EL PLAN DE DIOS PARA
LAS NACIONES.
Por Samuel González y Alba Llanes.
Es común que ciertos eventos, tanto personales como
colectivos, lleguen a reflotar ciertos temas, generen nuevas preguntas e
inquietudes y nos lleven, inclusive, a replantearnos opiniones y aún
convicciones. Esto ocurre en cualquier esfera de la vida. El ámbito de la fe no
está exceptuado: en él también surgen
posturas encontradas, se generan discusiones, y se plantean interpretaciones.
Ante casos así, corremos dos peligros: el primero, aferrarnos a posiciones de
larga data, más o menos ajustadas a la verdad, y a veces adoptadas sin mediar
un análisis serio y responsable de “todo el consejo de Dios”, revelado en las
Sagradas Escrituras; el segundo, intentar construir esas interpretaciones a
partir de los hechos, y acomodar casuísticamente las Escrituras a los mismos.
En estos días, muy particularmente, está ocurriendo esto con
respecto a la escalada de violencia en el Medio Oriente.

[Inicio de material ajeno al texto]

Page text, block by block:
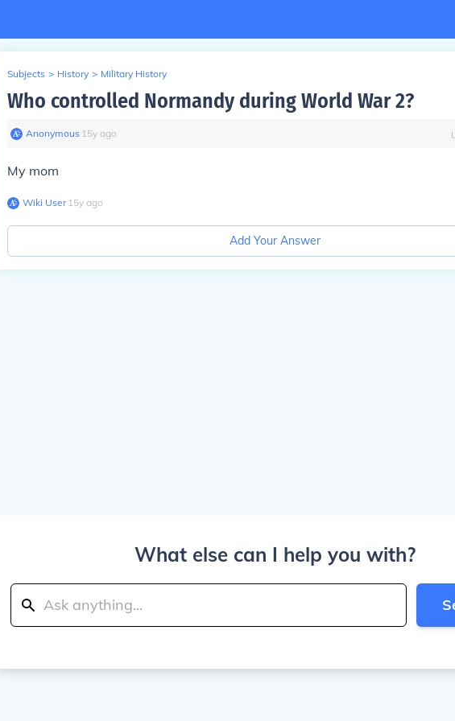
Subjects > History > Military History
Who controlled Normandy during World War 2?
Anonymous∙ 15y ago
My mom
Wiki User∙15y ago
Add Your Answer
What else can I help you with?
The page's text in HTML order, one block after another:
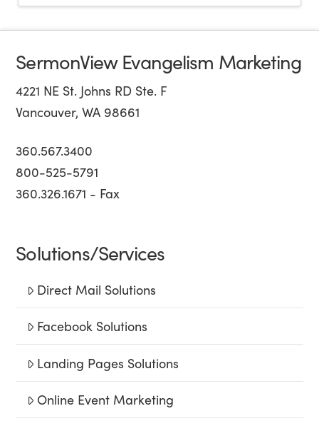
SermonView Evangelism Marketing
4221 NE St. Johns RD Ste. F
Vancouver, WA 98661
360.567.3400
800-525-5791
360.326.1671 - Fax
Solutions/Services
Direct Mail Solutions
Facebook Solutions
Landing Pages Solutions
Online Event Marketing
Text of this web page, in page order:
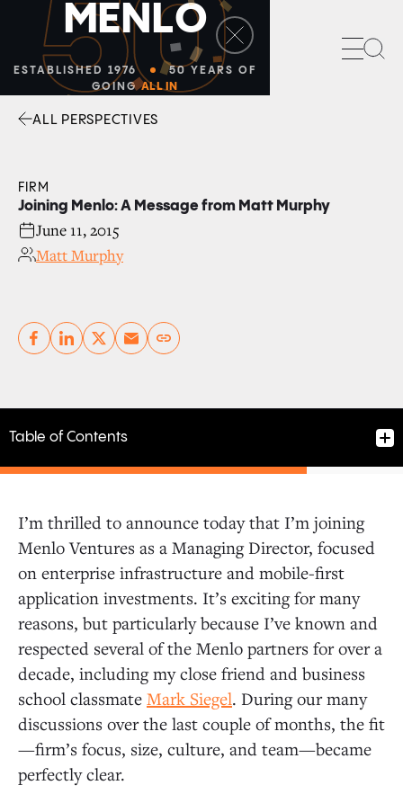
50
MENLO
ESTABLISHED 1976
50 YEARS OF
GOINGALL IN
ALL PERSPECTIVES
FIRM
Joining Menlo: A Message from Matt Murphy
June 11, 2015
Matt Murphy
Copy link
Table of Contents
I’m thrilled to announce today that I’m joining
Menlo Ventures as a Managing Director, focused
on enterprise infrastructure and mobile-first
application investments. It’s exciting for many
reasons, but particularly because I’ve known and
respected several of the Menlo partners for over a
decade, including my close friend and business
school classmate Mark Siegel. During our many
discussions over the last couple of months, the fit
—firm’s focus, size, culture, and team—became
perfectly clear.
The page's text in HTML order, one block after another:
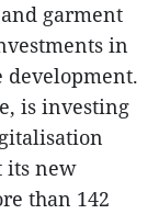
garment
in
development.
is investing
its new
than 142
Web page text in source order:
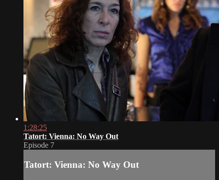
1:28:25
Tatort: Vienna: No Way Out
Episode 7
Tatort: Vienna: No Way Out
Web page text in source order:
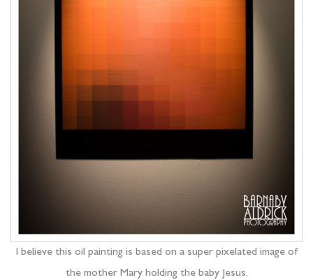
I believe this oil painting is based on a super pixelated image of
the mother Mary holding the baby Jesus.
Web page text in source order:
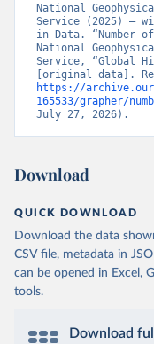
National
Service (2025) –
in Data. “Number
National
Service, “Global
https://
165533/grapher/
July 27, 2026).
Download
QUICK DOWNLOAD
Download the data
CSV file, metadata in
can be opened in Excel,
tools.
Download
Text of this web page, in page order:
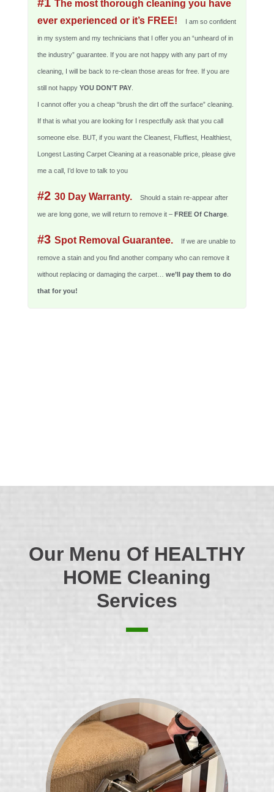
The most thorough cleaning you have
ever experienced or it’s FREE!
I am so confident
in my system and my technicians that I offer you an “unheard of in
the industry” guarantee. If you are not happy with any part of my
cleaning, I will be back to re-clean those areas for free. If you are
still not happy YOU DON’T PAY.
I cannot offer you a cheap “brush the dirt off the surface” cleaning.
If that is what you are looking for I respectfully ask that you call
someone else. BUT, if you want the Cleanest, Fluffiest, Healthiest,
Longest Lasting Carpet Cleaning at a reasonable price, please give
me a call, I’d love to talk to you
#2 30 Day Warranty. Should a stain re-appear after
we are long gone, we will return to remove it – FREE Of Charge.
#3 Spot Removal Guarantee. If we are unable to
remove a stain and you find another company who can remove it
without replacing or damaging the carpet… we’ll pay them to do
that for you!
Our Menu Of HEALTHY
HOME Cleaning
Services
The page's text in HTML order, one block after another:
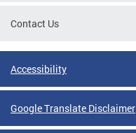
Contact Us
Accessibility
Google Translate Disclaimer
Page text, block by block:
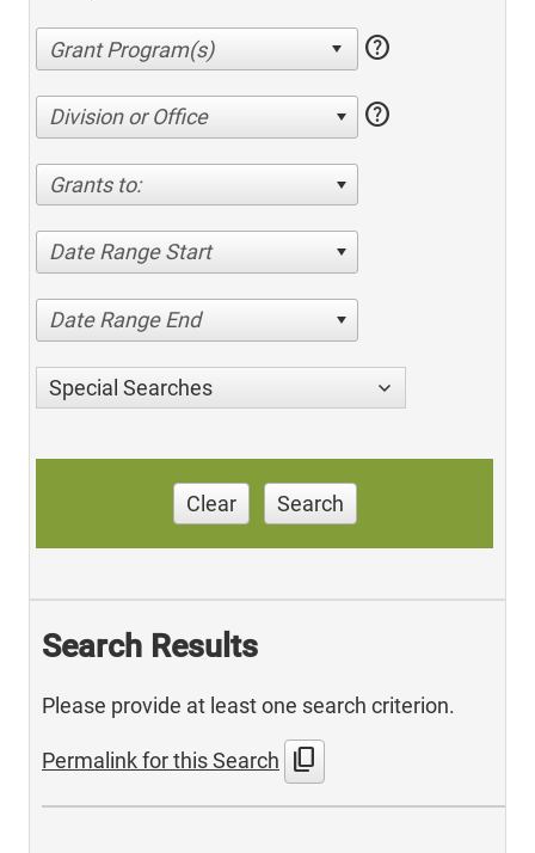
help
Division or Office help
Grants to:
Date Range Start
Date Range End
Special Searches
Clear Search
Search Results
Please provide at least one search criterion.
Permalink for this Search content_copy
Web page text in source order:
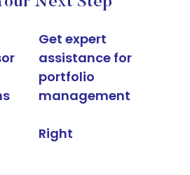
Get expert
assistance for
portfolio
management
Right
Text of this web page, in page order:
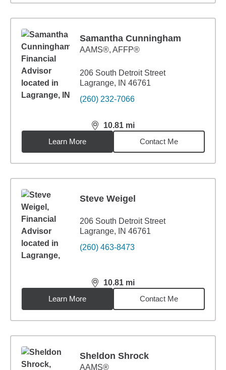
Samantha Cunningham
AAMS®, AFFP®
206 South Detroit Street
Lagrange, IN 46761
(260) 232-7066
10.81 mi
distance,10.81miles
Learn More
Contact Me
Steve Weigel
206 South Detroit Street
Lagrange, IN 46761
(260) 463-8473
10.81 mi
distance,10.81miles
Learn More
Contact Me
Sheldon Shrock
AAMS®
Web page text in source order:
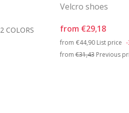
2 COLORS
Velcro shoes
from €29,18
from Price reduced
€44,90 to
List price
from€31,43Previous
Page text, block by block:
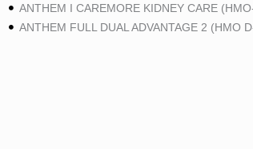
ANTHEM I CAREMORE KIDNEY CARE
ANTHEM FULL DUAL ADVANTAGE 2 (HMO
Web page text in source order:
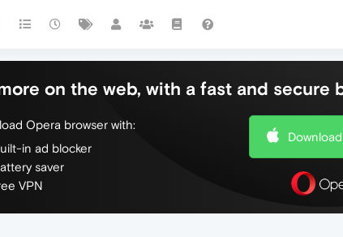
on the web, with a fast and secure
Opera browser with:
in ad blocker
saver
VPN
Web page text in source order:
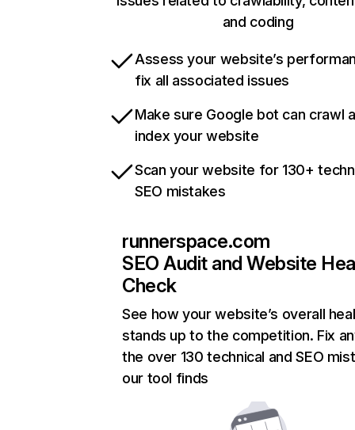
and coding
Assess your website’s
fix all associated issues
Make sure Google bot can crawl
index your website
Scan your website for 130+
SEO mistakes
runnerspace.com
SEO Audit and Website
Check
See how your website’s overall
stands up to the competition. Fix
the over 130 technical and SEO
our tool finds
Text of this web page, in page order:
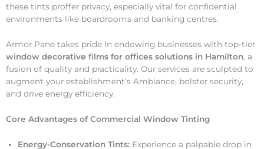
these tints proffer privacy, especially vital for confidential
environments like boardrooms and banking centres.
Armor Pane takes pride in endowing businesses with top-tier
window decorative films for offices solutions in Hamilton, a
fusion of quality and practicality. Our services are sculpted to
augment your establishment’s Ambiance, bolster security,
and drive energy efficiency.
Core Advantages of Commercial Window Tinting
Energy-Conservation Tints: Experience a palpable drop in
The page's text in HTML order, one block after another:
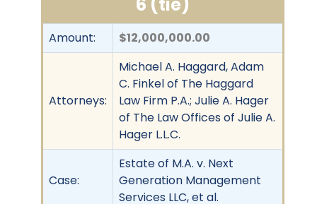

Cuando en las redes
sociales leemos los comentarios y publicaciones de los creyentes cristianos,
observamos posiciones, opiniones y conceptos contradictorios, que parecen
separarnos y enfrentarnos. Nuestro propósito no es el de convertirnos en
árbitros ni moderadores de las mismas, sino contribuir a un entendimiento más
amplio de una realidad compleja de proyecciones no solo históricas sino
eternas. Lo hacemos, abordando ciertos temas colaterales que forman parte de
este “gran rompecabezas”, posiblemente como
“paisaje de fondo” y no como
algunas de las “figuras centrales” del “dibujo”, pero importantes
también para darle sentido al mismo. Por esta razón, estaremos compartiendo una
serie de artículos que tocarán diferentes tópicos. En el presente ensayo queremos hablar acerca del
lugar que tienen las naciones de la
Tierra, dentro del plan salvífico de Dios. Lo expondremos brevemente en
cinco declaraciones fundamentales.
Primera declaración: las
naciones de la Tierra surgieron por mandato divino con un propósito divino.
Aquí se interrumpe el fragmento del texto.